Il potente Wu Tang-aro White ricarica le batterie.

Un acido trasforma un monaco in uno zombie.

Per quanto possa apparire improbabile, questo tappeto volante è un ninja.

Capolavoro assoluto, questo Wu Tang vs. Ninja - anche noto come "The Ninja Hunter", "Shaolin Hero", "Ren zhe da jue dou" e "Yan je dai kuet dau", un po' per sfuggire al fisco ed un po' nella speranza di rifilare più volte la stessa vaccata all'incauto acquirente.

Il malvagio capo Wu Tang Abbot White - il sempre ben pettinato Jack Long - si allea con i ninja (il che per inciso contraddice il titolo! :-$) al fine di fondare un impero malvagio.
Si spianerà la strada annientando i più forti guerrieri Shaolin e addirittura mettendo quel fesso dell'imperatore contro di loro e/o uccidendo l'imperatore stesso, su questo punto la trama è un tantino confusa...
Ormai sembra imbattibile e trascorre le sue giornate tra una Risata Malvagia® ed il privar giovani donne della loro forza vitale tramite un complesso rituale che lo rende pressoché invincibile.
Ciò che non sa è che nel profondo della foresta due giovani guerrieri (ed uno è niente meno che Alexander Lou!) vengono addestrati da due saggi maestri - tra cui una donna! Come son liberal, questi shaolin... ;-) - alla poootentissima tecnica dello Shaolin Finger Jab, che consiste nel farsi malissimo alle dita piantandole contro giare di terracotta.
Contenti loro... ma torniamo a noi: l'arrivo di una giovane depositaria del manuale delle tecniche segrete (delle Giovani Marmotte, si presume) completerà l'opera: ormai sono pronti a sfidare il malvagio Wu Tang-aro!

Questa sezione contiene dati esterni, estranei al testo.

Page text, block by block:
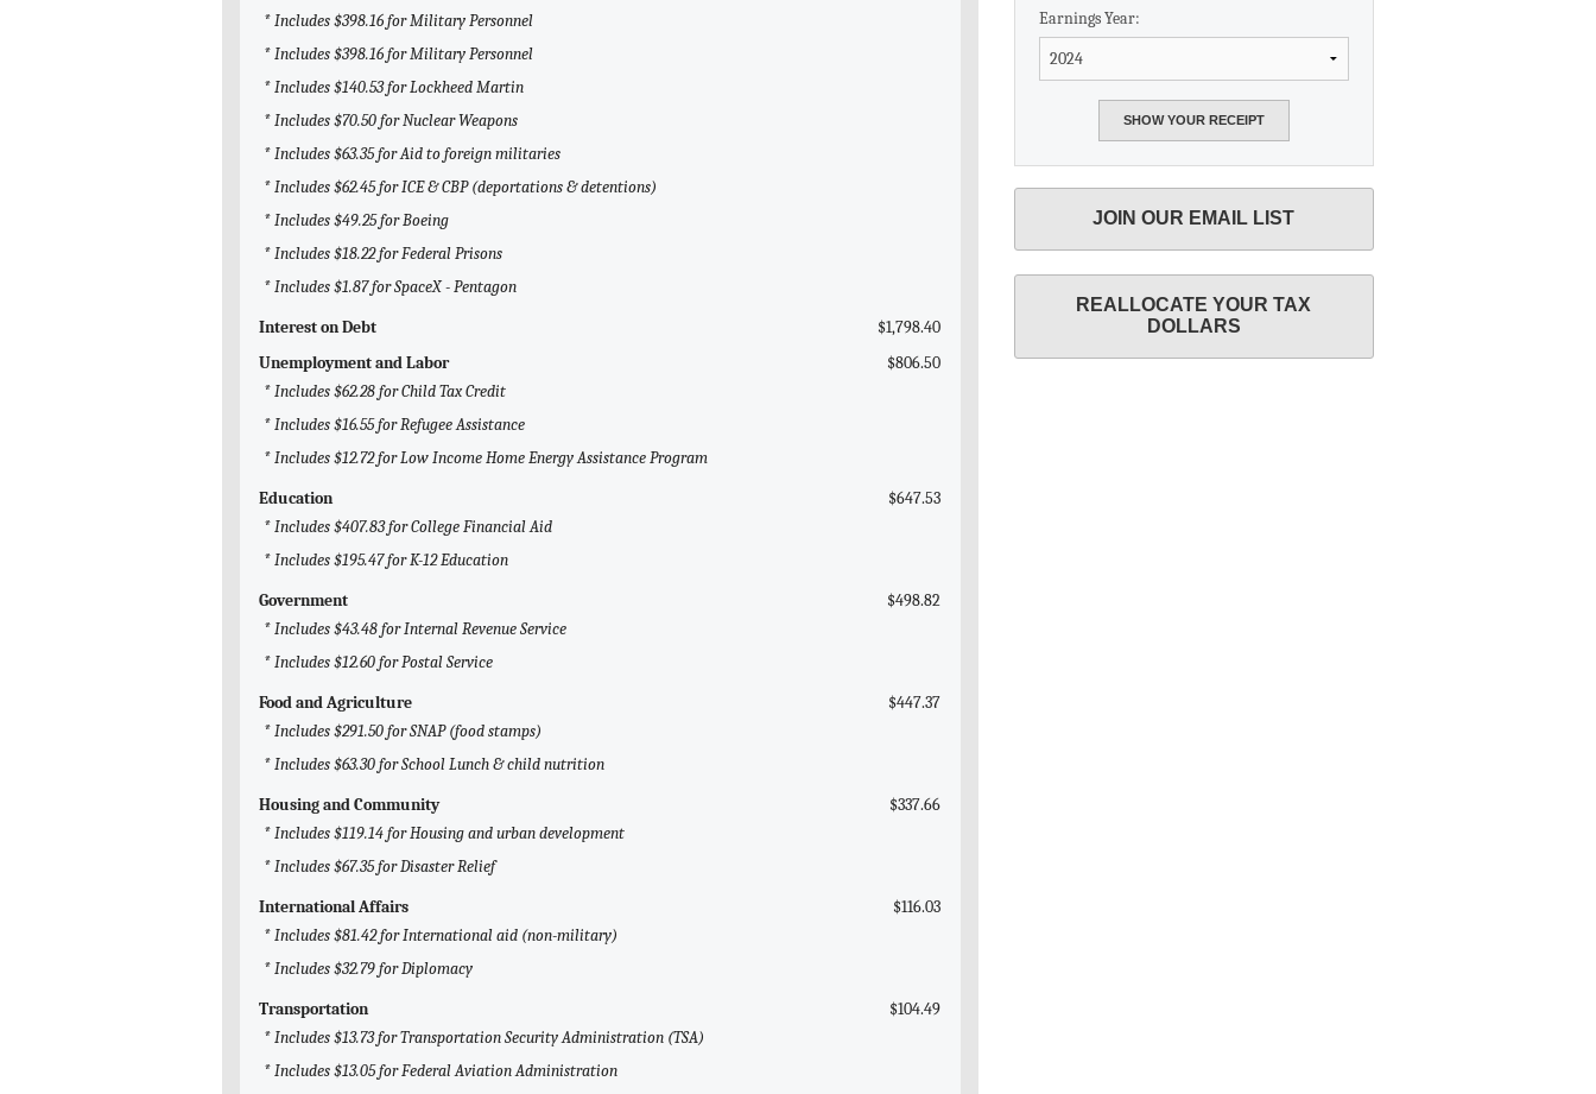
* Includes $398.16 for Military Personnel
* Includes $398.16 for Military Personnel
* Includes $140.53 for Lockheed Martin
* Includes $70.50 for Nuclear Weapons
* Includes $63.35 for Aid to foreign militaries
* Includes $62.45 for ICE & CBP (deportations & detentions)
* Includes $49.25 for Boeing
* Includes $18.22 for Federal Prisons
* Includes $1.87 for SpaceX - Pentagon
Interest on Debt
$1,798.40
Unemployment and Labor
$806.50
* Includes $62.28 for Child Tax Credit
* Includes $16.55 for Refugee Assistance
* Includes $12.72 for Low Income Home Energy Assistance Program
Education
$647.53
* Includes $407.83 for College Financial Aid
* Includes $195.47 for K-12 Education
Government
$498.82
* Includes $43.48 for Internal Revenue Service
* Includes $12.60 for Postal Service
Food and Agriculture
$447.37
* Includes $291.50 for SNAP (food stamps)
* Includes $63.30 for School Lunch & child nutrition
Housing and Community
$337.66
* Includes $119.14 for Housing and urban development
* Includes $67.35 for Disaster Relief
International Affairs
$116.03
* Includes $81.42 for International aid (non-military)
* Includes $32.79 for Diplomacy
Transportation
$104.49
* Includes $13.73 for Transportation Security Administration (TSA)
* Includes $13.05 for Federal Aviation Administration
Earnings Year:
JOIN OUR EMAIL LIST
REALLOCATE YOUR TAX
DOLLARS
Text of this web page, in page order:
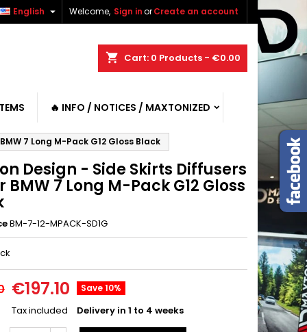
Welcome, Sign inorCreate an account
English 
shopping_cart Cart: 0 Products - €0.00
🔥 INFO / NOTICES / MAXTONIZED
7 Long M-Pack G12 Gloss Black
Design - Side Skirts Diffusers
BMW 7 Long M-Pack G12 Gloss
BM-7-12-MPACK-SD1G
€197.10 Save 10%
Tax included Delivery in 1 to 4 weeks
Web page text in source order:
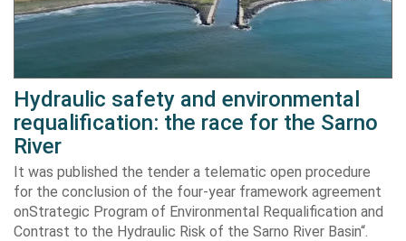
Hydraulic safety and environmental
requalification: the race for the Sarno
River
It was published the tender a telematic open procedure
for the conclusion of the four-year framework agreement
onStrategic Program of Environmental Requalification and
Contrast to the Hydraulic Risk of the Sarno River Basin“.

Un'ora e mezza di scontri memorabili, con quantità industriali di fili e tappeti elastici: tutti sono quasi costantemente a mezz'aria e quando sono a terra si muovono accelerati come neanche nelle comiche di Benny Hill; ogni scusa è buona per menare le mani e shuriken e bombette colorate si sprecano.
La trama è demenziale e non ci si preoccupa troppo di cucire assieme i vari pezzi: l'importante è che tutto finisca in rissa, e visto l'impressionante numero di comparse la cosa non riesce difficile.
Regia roboante di Wu Kuo Jen - lo stesso di The Super Ninja (già recensito in precedenza) che si porta dietro un bel po' di fessi già visti nel suo film prcedente.

Da non perdere:
  • il monaco cosparso d'acido che si tramuta in uno zombie.
  • White che fa il pieno d'energia vitale con tanto di tacchette colorate stile cellulare.
  • alcuni dialoghi pieni di Evil Laughter.
  • la gag dei monaci guardoni.
  • il trailer che è un riversamento dalla versione in VHS, con tanto di tracking.
  • il colpo finale odontoiatrico.
  • il ninja che per farsi bello si fa i baffetti stile Hitler.
  • il ninja che si trasforma in tappeto volante!!!


Delirante come pochi, piacerà molto agli amanti del trash e dei peggiori Z-movie di kung fu.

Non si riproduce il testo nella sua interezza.